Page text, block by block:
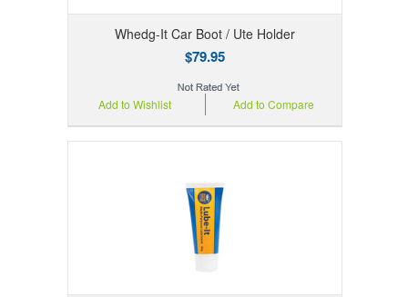
Whedg-It Car Boot / Ute Holder
$79.95
Add to Compare
Add to Wishlist
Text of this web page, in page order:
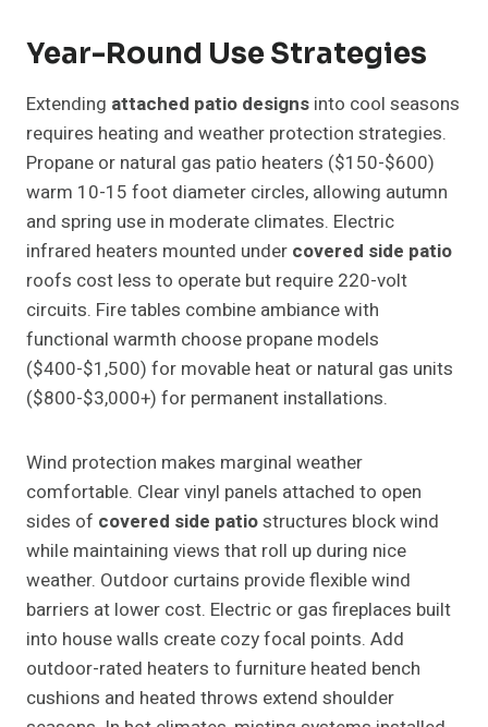
Year-Round Use Strategies
Extending attached patio designs into cool seasons
requires heating and weather protection strategies.
Propane or natural gas patio heaters ($150-$600)
warm 10-15 foot diameter circles, allowing autumn
and spring use in moderate climates. Electric
infrared heaters mounted under covered side patio
roofs cost less to operate but require 220-volt
circuits. Fire tables combine ambiance with
functional warmth choose propane models
($400-$1,500) for movable heat or natural gas units
($800-$3,000+) for permanent installations.
Wind protection makes marginal weather
comfortable. Clear vinyl panels attached to open
sides of covered side patiostructures block wind
while maintaining views that roll up during nice
weather. Outdoor curtains provide flexible wind
barriers at lower cost. Electric or gas fireplaces built
into house walls create cozy focal points. Add
outdoor-rated heaters to furniture heated bench
cushions and heated throws extend shoulder
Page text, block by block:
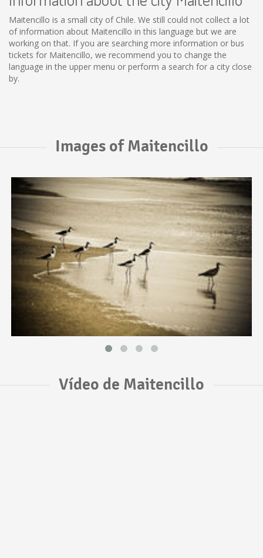
Maitencillo is a small city of Chile. We still could not collect a lot
of information about Maitencillo in this language but we are
working on that. If you are searching more information or bus
tickets for Maitencillo, we recommend you to change the
language in the upper menu or perform a search for a city close
by.
Images of Maitencillo
Vídeo de Maitencillo
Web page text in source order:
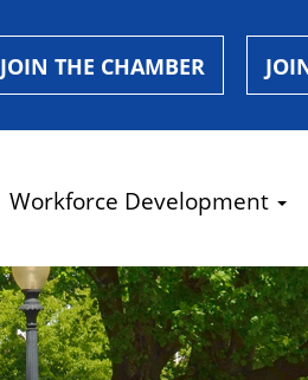
JOIN THE CHAMBER
Workforce Development
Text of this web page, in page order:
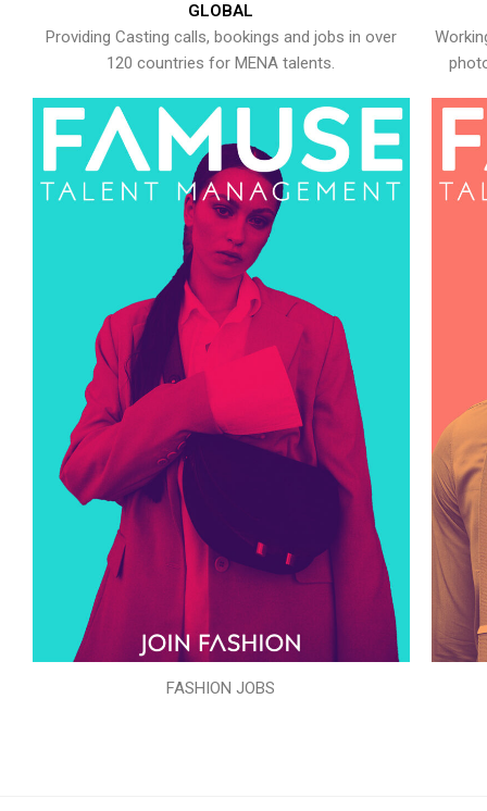
GLOBAL
Providing Casting calls, bookings and jobs in over
120 countries for MENA talents.
FASHION JOBS
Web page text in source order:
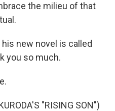
the milieu of that
his new novel is called
you so much.
"RISING SON")
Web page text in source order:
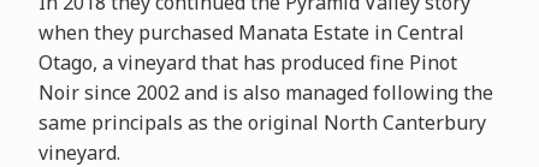
when they purchased Manata Estate in Central
Otago, a vineyard that has produced fine Pinot
Noir since 2002 and is also managed following the
same principals as the original North Canterbury
vineyard.
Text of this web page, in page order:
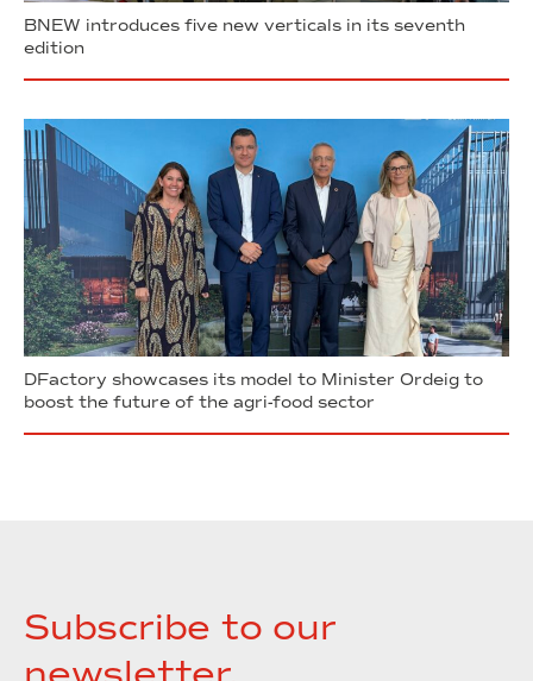
BNEW introduces five new verticals in its seventh
edition
DFactory showcases its model to Minister Ordeig to
boost the future of the agri-food sector
Subscribe to our
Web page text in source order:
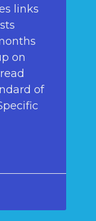
links
on
of
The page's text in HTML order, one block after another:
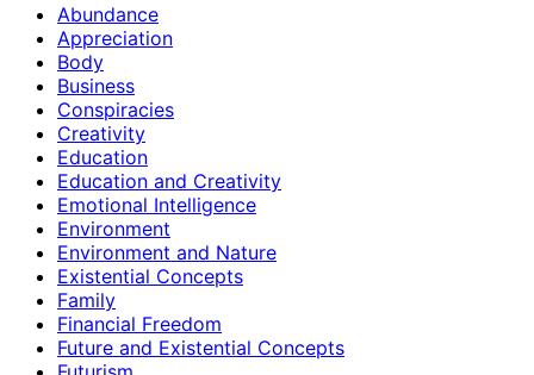
Abundance
Appreciation
Body
Business
Conspiracies
Creativity
Education
Education and Creativity
Emotional Intelligence
Environment
Environment and Nature
Existential Concepts
Family
Financial Freedom
Future and Existential Concepts
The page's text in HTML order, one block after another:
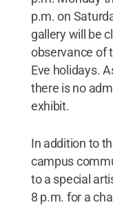
p.m. on
gallery will be
observance of
Eve holidays.
there is no
exhibit.
In addition to
campus
to a special
8 p.m. for a
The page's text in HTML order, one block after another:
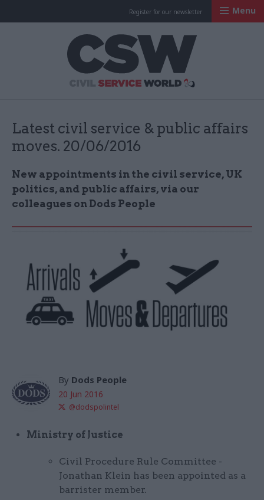
Register for our newsletter Menu
Latest civil service & public affairs
moves. 20/06/2016
New appointments in the civil service, UK
politics, and public affairs, via our
colleagues on Dods People
By Dods People
20 Jun 2016
@dodspolintel
Ministry of Justice
Civil Procedure Rule Committee -
Jonathan Klein has been appointed as a
barrister member.
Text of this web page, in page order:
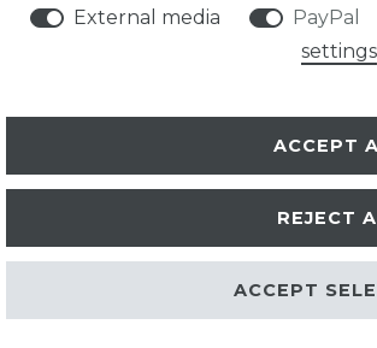
External media
PayPal
settings
ACCEPT
REJECT
ACCEPT
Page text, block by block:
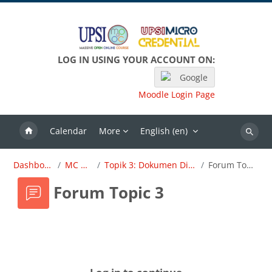
LOG IN USING YOUR ACCOUNT ON:
Google
Moodle Login Page
Calendar More English ‎(en)‎
Search
Dashboard MC OBE Topik 3: Dokumen Dirujuk Forum Topic 3
Forum Topic 3
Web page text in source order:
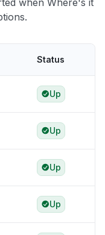
when Where's it
Status
Up
Up
Up
Up
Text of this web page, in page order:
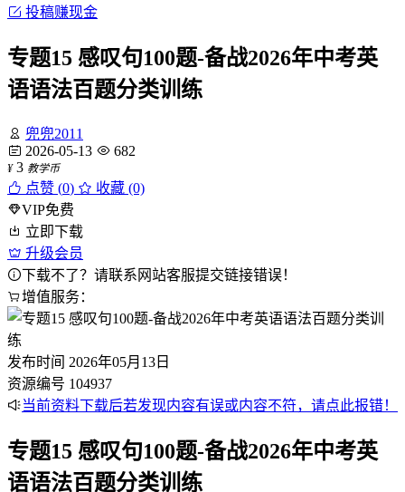
投稿赚现金
专题15 感叹句100题-备战2026年中考英
语语法百题分类训练
兜兜2011
2026-05-13
682
¥ 3 教学币
点赞 (0)
收藏 (0)
VIP免费
立即下载
升级会员
下载不了？请联系网站客服提交链接错误！
增值服务：
发布时间 2026年05月13日
资源编号 104937
当前资料下载后若发现内容有误或内容不符，请点此报错！
专题15 感叹句100题-备战2026年中考英
语语法百题分类训练
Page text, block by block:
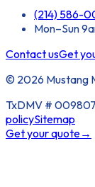
(214) 586-
Mon–Sun
Contact usGet
© 2026 Mustang
TxDMV #
policySitemap
Get your quote→
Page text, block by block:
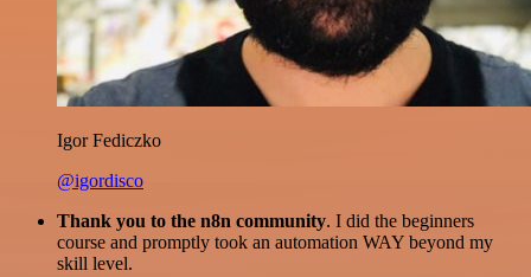
Igor Fediczko
@igordisco
Thank you to the n8n community. I did the beginners
course and promptly took an automation WAY beyond my
skill level.
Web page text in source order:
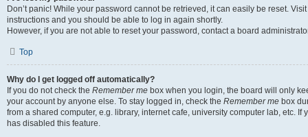
Don’t panic! While your password cannot be retrieved, it can easily be reset.
instructions and you should be able to log in again shortly.
However, if you are not able to reset your password, contact a board
Top
Why do I get logged off automatically?
If you do not check the Remember me box when you login, the board will only
your account by anyone else. To stay logged in, check the Remember me box
from a shared computer, e.g. library, internet cafe, university computer lab, etc.
has disabled this feature.
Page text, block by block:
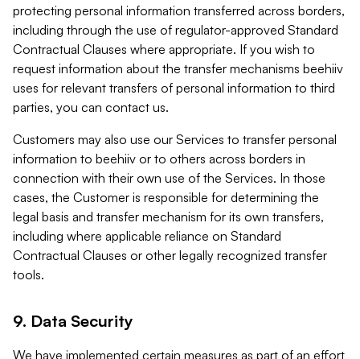
protecting personal information transferred across borders,
including through the use of regulator-approved Standard
Contractual Clauses where appropriate. If you wish to
request information about the transfer mechanisms beehiiv
uses for relevant transfers of personal information to third
parties, you can contact us.
Customers may also use our Services to transfer personal
information to beehiiv or to others across borders in
connection with their own use of the Services. In those
cases, the Customer is responsible for determining the
legal basis and transfer mechanism for its own transfers,
including where applicable reliance on Standard
Contractual Clauses or other legally recognized transfer
tools.
9. Data Security
We have implemented certain measures as part of an effort
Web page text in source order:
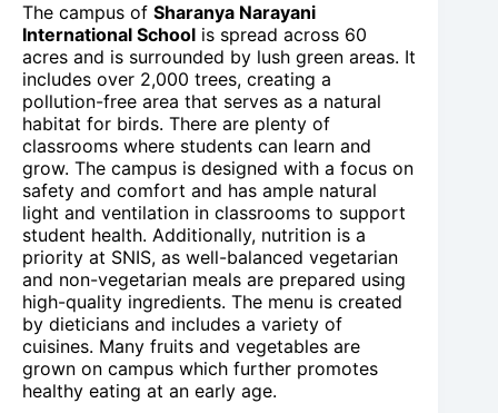
The campus of Sharanya Narayani
International School is spread across 60
acres and is surrounded by lush green areas. It
includes over 2,000 trees, creating a
pollution-free area that serves as a natural
habitat for birds. There are plenty of
classrooms where students can learn and
grow. The campus is designed with a focus on
safety and comfort and has ample natural
light and ventilation in classrooms to support
student health. Additionally, nutrition is a
priority at SNIS, as well-balanced vegetarian
and non-vegetarian meals are prepared using
high-quality ingredients. The menu is created
by dieticians and includes a variety of
cuisines. Many fruits and vegetables are
grown on campus which further promotes
healthy eating at an early age.
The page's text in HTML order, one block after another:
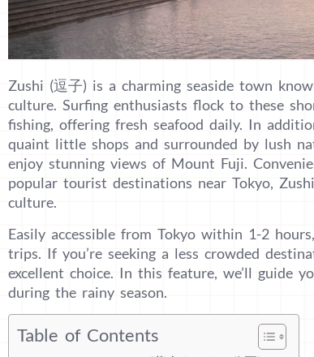
Zushi (逗子) is a charming seaside town
culture. Surfing enthusiasts flock to these
fishing, offering fresh seafood daily. In
quaint little shops and surrounded by lush
enjoy stunning views of Mount Fuji.
popular tourist destinations near Tokyo,
culture.
Easily accessible from Tokyo within 1-2
trips. If you’re seeking a less crowded
excellent choice. In this feature, we’ll guide
during the rainy season.
Table of Contents
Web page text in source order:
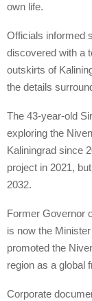
own life.
Officials informed
discovered with a
outskirts of
the details
The 43-year-old
exploring the
Kaliningrad since
project in 2021,
2032.
Former Governor
is now the
promoted the
region as a global
Corporate
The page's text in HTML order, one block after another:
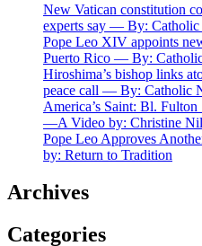
New Vatican constitution
experts say — By:
Pope Leo XIV appoints
Puerto Rico — By:
Hiroshima’s bishop links
peace call — By: Catholic
America’s Saint: Bl.
—A Video by: Christine
Pope Leo Approves
by: Return to Tradition
Archives
Categories
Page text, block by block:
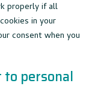
properly if all
in your
consent when you
personal
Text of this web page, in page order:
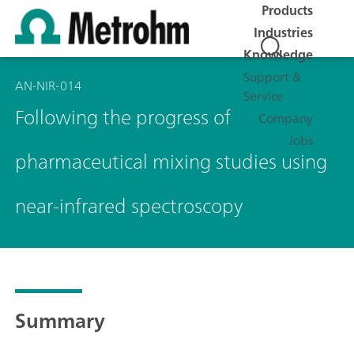
Products
Industries
Knowledge
Support &
Service
Company
Jobs
AN-NIR-014
Following the progress of
pharmaceutical mixing studies using
near-infrared spectroscopy
Summary
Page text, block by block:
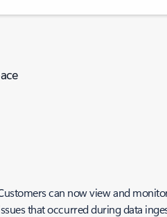
can now view and
that occurred during data
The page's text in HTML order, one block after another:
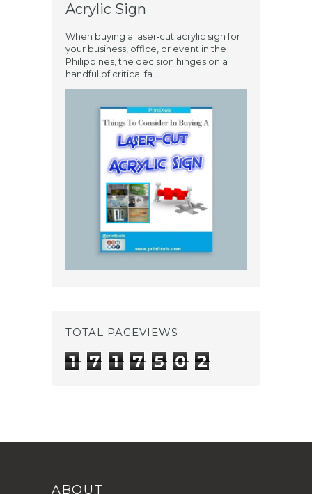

━━━━━━━━━━

# Exercise details
For this exercise, return the material word for word and drop each image.

# Answer area
Page text, block by block:
Whedg-It Car Boot / Ute Holder
$79.95
Add to Compare
Add to Wishlist
Text of this web page, in page order:
Year-Round Use Strategies
Extending attached patio designs into cool seasons
requires heating and weather protection strategies.
Propane or natural gas patio heaters ($150-$600)
warm 10-15 foot diameter circles, allowing autumn
and spring use in moderate climates. Electric
infrared heaters mounted under covered side patio
roofs cost less to operate but require 220-volt
circuits. Fire tables combine ambiance with
functional warmth choose propane models
($400-$1,500) for movable heat or natural gas units
($800-$3,000+) for permanent installations.
Wind protection makes marginal weather
comfortable. Clear vinyl panels attached to open
sides of covered side patiostructures block wind
while maintaining views that roll up during nice
weather. Outdoor curtains provide flexible wind
barriers at lower cost. Electric or gas fireplaces built
into house walls create cozy focal points. Add
outdoor-rated heaters to furniture heated bench
cushions and heated throws extend shoulder
Page text, block by block:
Maitencillo is a small city of Chile. We still could not collect a lot
of information about Maitencillo in this language but we are
working on that. If you are searching more information or bus
tickets for Maitencillo, we recommend you to change the
language in the upper menu or perform a search for a city close
by.
Images of Maitencillo
Vídeo de Maitencillo
Web page text in source order:
JOIN THE CHAMBER
Workforce Development
Text of this web page, in page order:
GLOBAL
Providing Casting calls, bookings and jobs in over
120 countries for MENA talents.
FASHION JOBS
Web page text in source order:
the milieu of that
his new novel is called
you so much.
"RISING SON")
Web page text in source order:
when they purchased Manata Estate in Central
Otago, a vineyard that has produced fine Pinot
Noir since 2002 and is also managed following the
same principals as the original North Canterbury
vineyard.
Text of this web page, in page order:
BNEW introduces five new verticals in its seventh
edition
DFactory showcases its model to Minister Ordeig to
boost the future of the agri-food sector
Subscribe to our
Web page text in source order:
links
on
of
The page's text in HTML order, one block after another:
Abundance
Appreciation
Body
Business
Conspiracies
Creativity
Education
Education and Creativity
Emotional Intelligence
Environment
Environment and Nature
Existential Concepts
Family
Financial Freedom
Future and Existential Concepts
The page's text in HTML order, one block after another:
p.m. on
gallery will be
observance of
Eve holidays.
there is no
exhibit.
In addition to
campus
to a special
8 p.m. for a
The page's text in HTML order, one block after another:
Register for our newsletter Menu
Latest civil service & public affairs
moves. 20/06/2016
New appointments in the civil service, UK
politics, and public affairs, via our
colleagues on Dods People
By Dods People
20 Jun 2016
@dodspolintel
Ministry of Justice
Civil Procedure Rule Committee -
Jonathan Klein has been appointed as a
barrister member.
Text of this web page, in page order:
External media
PayPal
settings
ACCEPT
REJECT
ACCEPT
Page text, block by block:
LOG IN USING YOUR ACCOUNT ON:
Google
Moodle Login Page
Calendar More English ‎(en)‎
Search
Dashboard MC OBE Topik 3: Dokumen Dirujuk Forum Topic 3
Forum Topic 3
Web page text in source order:
when Where's it
Status
Up
Up
Up
Up
Text of this web page, in page order:
投稿赚现金
专题15 感叹句100题-备战2026年中考英
语语法百题分类训练
兜兜2011
2026-05-13
682
¥ 3 教学币
点赞 (0)
收藏 (0)
VIP免费
立即下载
升级会员
下载不了？请联系网站客服提交链接错误！
增值服务：
发布时间 2026年05月13日
资源编号 104937
当前资料下载后若发现内容有误或内容不符，请点此报错！
专题15 感叹句100题-备战2026年中考英
语语法百题分类训练
Page text, block by block:
(214) 586-
Mon–Sun
Contact usGet
© 2026 Mustang
TxDMV #
policySitemap
Get your quote→
Page text, block by block:
Igor Fediczko
@igordisco
Thank you to the n8n community. I did the beginners
course and promptly took an automation WAY beyond my
skill level.
Web page text in source order:
Don’t panic! While your password cannot be retrieved, it can easily be reset.
instructions and you should be able to log in again shortly.
However, if you are not able to reset your password, contact a board
Top
Why do I get logged off automatically?
If you do not check the Remember me box when you login, the board will only
your account by anyone else. To stay logged in, check the Remember me box
from a shared computer, e.g. library, internet cafe, university computer lab, etc.
has disabled this feature.
Page text, block by block:
protecting personal information transferred across borders,
including through the use of regulator-approved Standard
Contractual Clauses where appropriate. If you wish to
request information about the transfer mechanisms beehiiv
uses for relevant transfers of personal information to third
parties, you can contact us.
Customers may also use our Services to transfer personal
information to beehiiv or to others across borders in
connection with their own use of the Services. In those
cases, the Customer is responsible for determining the
legal basis and transfer mechanism for its own transfers,
including where applicable reliance on Standard
Contractual Clauses or other legally recognized transfer
tools.
9. Data Security
We have implemented certain measures as part of an effort
Web page text in source order:
The campus of Sharanya Narayani
International School is spread across 60
acres and is surrounded by lush green areas. It
includes over 2,000 trees, creating a
pollution-free area that serves as a natural
habitat for birds. There are plenty of
classrooms where students can learn and
grow. The campus is designed with a focus on
safety and comfort and has ample natural
light and ventilation in classrooms to support
student health. Additionally, nutrition is a
priority at SNIS, as well-balanced vegetarian
and non-vegetarian meals are prepared using
high-quality ingredients. The menu is created
by dieticians and includes a variety of
cuisines. Many fruits and vegetables are
grown on campus which further promotes
healthy eating at an early age.
The page's text in HTML order, one block after another:
Zushi (逗子) is a charming seaside town
culture. Surfing enthusiasts flock to these
fishing, offering fresh seafood daily. In
quaint little shops and surrounded by lush
enjoy stunning views of Mount Fuji.
popular tourist destinations near Tokyo,
culture.
Easily accessible from Tokyo within 1-2
trips. If you’re seeking a less crowded
excellent choice. In this feature, we’ll guide
during the rainy season.
Table of Contents
Web page text in source order:
own life.
Officials informed
discovered with a
outskirts of
the details
The 43-year-old
exploring the
Kaliningrad since
project in 2021,
2032.
Former Governor
is now the
promoted the
region as a global
Corporate
The page's text in HTML order, one block after another:
New Vatican constitution
experts say — By:
Pope Leo XIV appoints
Puerto Rico — By:
Hiroshima’s bishop links
peace call — By: Catholic
America’s Saint: Bl.
—A Video by: Christine
Pope Leo Approves
by: Return to Tradition
Archives
Categories
Page text, block by block:
properly if all
in your
consent when you
personal
Text of this web page, in page order:
Products
Industries
Knowledge
Support &
Service
Company
Jobs
AN-NIR-014
Following the progress of
pharmaceutical mixing studies using
near-infrared spectroscopy
Summary
Page text, block by block:
can now view and
that occurred during data
The page's text in HTML order, one block after another:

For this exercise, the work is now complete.